### TASK BRIEF
For every line below, restate it exactly and drop the images.

### Source records
□ □ □ □

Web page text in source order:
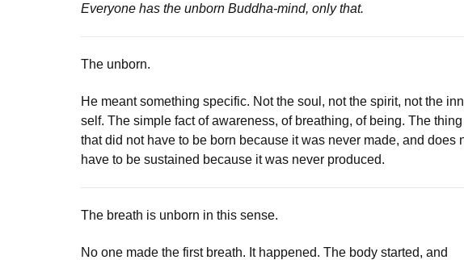
Everyone has the unborn Buddha-mind, only that.
The unborn.
He meant something specific. Not the soul, not the spirit, not the
self. The simple fact of awareness, of breathing, of being. The thing
that did not have to be born because it was never made, and does
have to be sustained because it was never produced.
The breath is unborn in this sense.
No one made the first breath. It happened. The body started, and

□ □ □ □

### OUTPUT OF THE TASK
Web page text in source order:
Everyone has the unborn Buddha-mind, only that.
The unborn.
He meant something specific. Not the soul, not the spirit, not the
self. The simple fact of awareness, of breathing, of being. The thing
that did not have to be born because it was never made, and does
have to be sustained because it was never produced.
The breath is unborn in this sense.
No one made the first breath. It happened. The body started, and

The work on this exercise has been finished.